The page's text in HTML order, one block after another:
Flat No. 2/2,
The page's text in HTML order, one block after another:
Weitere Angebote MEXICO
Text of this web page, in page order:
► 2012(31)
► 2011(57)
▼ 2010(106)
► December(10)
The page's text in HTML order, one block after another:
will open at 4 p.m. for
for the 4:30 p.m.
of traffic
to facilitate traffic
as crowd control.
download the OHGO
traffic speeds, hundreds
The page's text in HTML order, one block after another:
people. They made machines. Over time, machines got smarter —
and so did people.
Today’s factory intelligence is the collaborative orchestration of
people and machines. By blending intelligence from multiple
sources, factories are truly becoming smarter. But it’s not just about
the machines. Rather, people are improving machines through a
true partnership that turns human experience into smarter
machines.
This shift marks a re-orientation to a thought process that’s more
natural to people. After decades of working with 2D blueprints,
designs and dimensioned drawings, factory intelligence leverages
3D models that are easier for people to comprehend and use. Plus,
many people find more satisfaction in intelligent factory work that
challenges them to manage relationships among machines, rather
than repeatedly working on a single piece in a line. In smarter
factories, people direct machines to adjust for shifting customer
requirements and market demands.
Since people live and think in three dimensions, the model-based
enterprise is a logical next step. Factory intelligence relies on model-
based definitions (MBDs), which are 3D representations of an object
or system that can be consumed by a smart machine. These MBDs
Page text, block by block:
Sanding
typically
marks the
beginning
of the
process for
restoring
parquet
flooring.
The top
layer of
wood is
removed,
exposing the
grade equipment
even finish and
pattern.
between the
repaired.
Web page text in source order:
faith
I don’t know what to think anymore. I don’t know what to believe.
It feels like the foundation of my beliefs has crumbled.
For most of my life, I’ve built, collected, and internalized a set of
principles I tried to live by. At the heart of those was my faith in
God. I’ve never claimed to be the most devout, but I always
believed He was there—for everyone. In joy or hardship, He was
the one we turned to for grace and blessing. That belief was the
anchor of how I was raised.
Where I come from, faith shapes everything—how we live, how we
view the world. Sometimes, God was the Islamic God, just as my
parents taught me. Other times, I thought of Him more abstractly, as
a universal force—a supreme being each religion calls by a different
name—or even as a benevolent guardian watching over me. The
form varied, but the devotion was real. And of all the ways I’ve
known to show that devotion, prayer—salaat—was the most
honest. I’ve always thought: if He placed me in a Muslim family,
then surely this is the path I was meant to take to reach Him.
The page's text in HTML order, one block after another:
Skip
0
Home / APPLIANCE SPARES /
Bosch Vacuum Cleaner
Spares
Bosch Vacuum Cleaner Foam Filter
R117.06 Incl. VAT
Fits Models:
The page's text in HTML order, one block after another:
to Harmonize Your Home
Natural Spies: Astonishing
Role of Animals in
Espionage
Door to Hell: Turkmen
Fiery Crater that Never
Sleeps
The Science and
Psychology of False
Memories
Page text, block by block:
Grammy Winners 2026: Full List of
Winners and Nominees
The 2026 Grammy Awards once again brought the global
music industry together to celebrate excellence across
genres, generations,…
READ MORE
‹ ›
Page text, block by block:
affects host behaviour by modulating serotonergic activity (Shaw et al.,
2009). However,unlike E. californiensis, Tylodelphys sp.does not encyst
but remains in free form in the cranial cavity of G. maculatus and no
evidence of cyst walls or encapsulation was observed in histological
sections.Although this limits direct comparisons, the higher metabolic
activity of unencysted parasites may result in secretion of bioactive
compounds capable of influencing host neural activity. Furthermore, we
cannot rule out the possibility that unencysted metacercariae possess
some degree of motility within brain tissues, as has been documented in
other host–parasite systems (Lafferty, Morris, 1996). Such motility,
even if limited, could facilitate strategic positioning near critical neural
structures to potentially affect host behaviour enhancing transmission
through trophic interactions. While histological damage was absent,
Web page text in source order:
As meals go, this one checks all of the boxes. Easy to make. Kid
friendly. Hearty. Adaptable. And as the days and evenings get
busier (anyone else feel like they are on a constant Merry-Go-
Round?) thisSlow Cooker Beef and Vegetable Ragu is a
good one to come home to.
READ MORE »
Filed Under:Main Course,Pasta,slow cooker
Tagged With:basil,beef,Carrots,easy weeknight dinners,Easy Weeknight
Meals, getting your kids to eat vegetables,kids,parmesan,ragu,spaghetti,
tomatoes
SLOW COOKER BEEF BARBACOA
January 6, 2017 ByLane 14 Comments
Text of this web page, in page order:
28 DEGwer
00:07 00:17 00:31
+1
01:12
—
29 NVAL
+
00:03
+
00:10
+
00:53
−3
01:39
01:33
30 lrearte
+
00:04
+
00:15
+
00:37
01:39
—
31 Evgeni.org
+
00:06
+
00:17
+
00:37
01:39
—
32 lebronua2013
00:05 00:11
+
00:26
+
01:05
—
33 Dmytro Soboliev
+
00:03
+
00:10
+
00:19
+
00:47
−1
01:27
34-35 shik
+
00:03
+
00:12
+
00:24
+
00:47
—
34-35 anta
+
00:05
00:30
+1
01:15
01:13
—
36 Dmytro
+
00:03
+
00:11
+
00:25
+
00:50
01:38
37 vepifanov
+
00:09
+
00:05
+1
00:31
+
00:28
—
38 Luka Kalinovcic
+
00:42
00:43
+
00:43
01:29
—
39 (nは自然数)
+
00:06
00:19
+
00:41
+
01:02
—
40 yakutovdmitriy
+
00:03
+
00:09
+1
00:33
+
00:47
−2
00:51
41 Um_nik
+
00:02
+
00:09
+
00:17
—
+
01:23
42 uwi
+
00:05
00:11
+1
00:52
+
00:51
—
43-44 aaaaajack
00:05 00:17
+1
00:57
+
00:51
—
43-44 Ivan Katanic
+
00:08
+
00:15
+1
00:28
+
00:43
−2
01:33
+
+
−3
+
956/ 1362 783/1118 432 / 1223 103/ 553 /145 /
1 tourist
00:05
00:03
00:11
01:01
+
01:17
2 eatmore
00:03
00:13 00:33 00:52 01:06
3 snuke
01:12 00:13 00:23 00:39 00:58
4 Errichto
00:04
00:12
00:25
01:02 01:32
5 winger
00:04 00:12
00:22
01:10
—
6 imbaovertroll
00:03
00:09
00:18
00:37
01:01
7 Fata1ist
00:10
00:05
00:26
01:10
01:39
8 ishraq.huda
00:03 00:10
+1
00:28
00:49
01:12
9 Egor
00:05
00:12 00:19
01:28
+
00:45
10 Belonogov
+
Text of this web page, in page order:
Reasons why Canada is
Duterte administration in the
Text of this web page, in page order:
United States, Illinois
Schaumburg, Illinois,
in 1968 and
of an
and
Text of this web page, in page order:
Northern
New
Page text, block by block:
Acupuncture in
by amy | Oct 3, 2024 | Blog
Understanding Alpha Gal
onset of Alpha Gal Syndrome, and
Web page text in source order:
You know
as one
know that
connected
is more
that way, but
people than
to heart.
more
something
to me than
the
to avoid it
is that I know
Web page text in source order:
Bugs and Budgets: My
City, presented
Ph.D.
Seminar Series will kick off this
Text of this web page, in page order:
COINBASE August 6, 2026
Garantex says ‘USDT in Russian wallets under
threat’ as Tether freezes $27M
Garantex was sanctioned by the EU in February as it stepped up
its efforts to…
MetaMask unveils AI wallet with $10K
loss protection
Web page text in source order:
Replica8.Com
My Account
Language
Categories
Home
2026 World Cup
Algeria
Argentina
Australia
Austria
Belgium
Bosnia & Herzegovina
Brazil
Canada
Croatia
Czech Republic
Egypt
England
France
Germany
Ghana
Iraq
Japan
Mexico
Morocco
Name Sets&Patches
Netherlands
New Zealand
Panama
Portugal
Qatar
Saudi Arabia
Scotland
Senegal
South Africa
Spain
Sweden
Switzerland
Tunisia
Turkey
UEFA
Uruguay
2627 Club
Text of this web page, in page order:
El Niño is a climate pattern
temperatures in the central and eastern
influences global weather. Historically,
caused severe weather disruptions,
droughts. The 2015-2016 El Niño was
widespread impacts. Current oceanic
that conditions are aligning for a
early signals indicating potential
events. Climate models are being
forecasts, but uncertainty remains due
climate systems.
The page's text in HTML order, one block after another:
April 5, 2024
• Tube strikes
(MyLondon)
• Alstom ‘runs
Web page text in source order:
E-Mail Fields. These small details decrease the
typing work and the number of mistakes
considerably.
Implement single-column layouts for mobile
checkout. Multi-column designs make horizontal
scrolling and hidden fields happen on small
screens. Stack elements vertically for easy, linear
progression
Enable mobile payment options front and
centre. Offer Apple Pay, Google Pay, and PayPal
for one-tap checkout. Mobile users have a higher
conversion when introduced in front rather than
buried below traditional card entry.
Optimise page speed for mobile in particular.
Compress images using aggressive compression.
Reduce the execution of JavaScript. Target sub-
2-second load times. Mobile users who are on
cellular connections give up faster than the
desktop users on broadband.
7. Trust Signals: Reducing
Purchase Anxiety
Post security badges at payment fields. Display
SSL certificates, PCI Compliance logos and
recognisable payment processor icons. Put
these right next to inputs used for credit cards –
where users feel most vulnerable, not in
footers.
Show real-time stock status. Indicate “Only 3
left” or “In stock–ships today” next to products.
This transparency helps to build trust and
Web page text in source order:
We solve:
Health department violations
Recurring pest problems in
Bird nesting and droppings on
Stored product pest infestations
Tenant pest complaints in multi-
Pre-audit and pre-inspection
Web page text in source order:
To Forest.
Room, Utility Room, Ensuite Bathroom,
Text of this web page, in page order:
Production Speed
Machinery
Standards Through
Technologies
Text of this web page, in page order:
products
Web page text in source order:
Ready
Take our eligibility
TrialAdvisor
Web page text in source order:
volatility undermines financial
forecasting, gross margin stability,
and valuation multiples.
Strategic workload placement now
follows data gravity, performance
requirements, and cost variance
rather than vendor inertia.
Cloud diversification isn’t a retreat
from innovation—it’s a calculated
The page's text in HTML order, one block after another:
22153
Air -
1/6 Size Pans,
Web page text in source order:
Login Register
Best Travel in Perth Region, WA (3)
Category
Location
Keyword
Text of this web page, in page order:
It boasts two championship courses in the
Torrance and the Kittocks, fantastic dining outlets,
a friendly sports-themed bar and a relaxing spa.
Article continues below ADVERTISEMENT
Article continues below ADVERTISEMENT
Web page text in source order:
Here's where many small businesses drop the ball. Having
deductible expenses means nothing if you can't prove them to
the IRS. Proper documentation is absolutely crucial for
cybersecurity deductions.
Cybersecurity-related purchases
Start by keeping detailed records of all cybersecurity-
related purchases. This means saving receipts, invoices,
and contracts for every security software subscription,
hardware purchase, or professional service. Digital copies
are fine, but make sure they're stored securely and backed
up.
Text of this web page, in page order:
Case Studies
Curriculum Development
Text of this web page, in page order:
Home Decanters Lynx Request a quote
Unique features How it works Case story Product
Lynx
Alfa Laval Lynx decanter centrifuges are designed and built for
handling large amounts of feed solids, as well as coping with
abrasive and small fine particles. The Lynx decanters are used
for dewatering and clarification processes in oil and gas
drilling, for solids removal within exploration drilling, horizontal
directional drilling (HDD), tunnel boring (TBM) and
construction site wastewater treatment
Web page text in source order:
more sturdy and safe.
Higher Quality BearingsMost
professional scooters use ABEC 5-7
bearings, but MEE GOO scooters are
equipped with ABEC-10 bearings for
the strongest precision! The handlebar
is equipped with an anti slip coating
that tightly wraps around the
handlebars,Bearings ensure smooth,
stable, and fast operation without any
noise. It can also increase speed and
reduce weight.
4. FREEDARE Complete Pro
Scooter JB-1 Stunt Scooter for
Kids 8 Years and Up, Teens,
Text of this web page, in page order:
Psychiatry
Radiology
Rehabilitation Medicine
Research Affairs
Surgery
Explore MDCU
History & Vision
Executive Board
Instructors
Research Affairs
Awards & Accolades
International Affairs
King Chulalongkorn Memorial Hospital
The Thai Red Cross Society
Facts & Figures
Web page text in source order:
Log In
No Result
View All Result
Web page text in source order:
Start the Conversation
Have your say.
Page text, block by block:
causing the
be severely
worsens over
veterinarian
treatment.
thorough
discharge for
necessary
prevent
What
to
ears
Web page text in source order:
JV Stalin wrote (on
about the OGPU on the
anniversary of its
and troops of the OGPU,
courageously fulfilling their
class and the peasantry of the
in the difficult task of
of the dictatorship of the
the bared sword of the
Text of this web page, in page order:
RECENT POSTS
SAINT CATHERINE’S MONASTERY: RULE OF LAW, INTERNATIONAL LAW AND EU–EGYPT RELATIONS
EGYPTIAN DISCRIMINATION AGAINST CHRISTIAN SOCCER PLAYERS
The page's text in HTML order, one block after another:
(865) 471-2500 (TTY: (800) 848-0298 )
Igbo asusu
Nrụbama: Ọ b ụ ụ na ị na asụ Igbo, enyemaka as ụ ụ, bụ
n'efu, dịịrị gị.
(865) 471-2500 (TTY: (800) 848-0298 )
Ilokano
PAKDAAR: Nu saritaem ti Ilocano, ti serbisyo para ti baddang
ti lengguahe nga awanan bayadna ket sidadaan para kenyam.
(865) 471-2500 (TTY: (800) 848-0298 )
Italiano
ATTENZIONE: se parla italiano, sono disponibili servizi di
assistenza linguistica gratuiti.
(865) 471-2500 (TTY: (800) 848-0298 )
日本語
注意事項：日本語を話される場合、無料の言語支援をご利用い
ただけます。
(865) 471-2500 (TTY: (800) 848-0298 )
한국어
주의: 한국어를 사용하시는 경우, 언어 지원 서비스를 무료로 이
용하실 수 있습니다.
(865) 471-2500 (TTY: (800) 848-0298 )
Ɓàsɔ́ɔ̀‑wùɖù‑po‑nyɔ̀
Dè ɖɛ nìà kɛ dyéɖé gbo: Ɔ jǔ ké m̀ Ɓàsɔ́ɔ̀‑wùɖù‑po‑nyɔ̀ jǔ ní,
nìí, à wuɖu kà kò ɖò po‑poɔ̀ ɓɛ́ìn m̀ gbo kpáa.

▶ **Exercise instructions**:
Beginning at the top of the entries above, output each line exactly, and end with the line in which "people and machines." appears.

▶ **Written solution**:
The page's text in HTML order, one block after another:
Flat No. 2/2,
The page's text in HTML order, one block after another:
Weitere Angebote MEXICO
Text of this web page, in page order:
► 2012(31)
► 2011(57)
▼ 2010(106)
► December(10)
The page's text in HTML order, one block after another:
will open at 4 p.m. for
for the 4:30 p.m.
of traffic
to facilitate traffic
as crowd control.
download the OHGO
traffic speeds, hundreds
The page's text in HTML order, one block after another:
people. They made machines. Over time, machines got smarter —
and so did people.
Today’s factory intelligence is the collaborative orchestration of
people and machines. By blending intelligence from multiple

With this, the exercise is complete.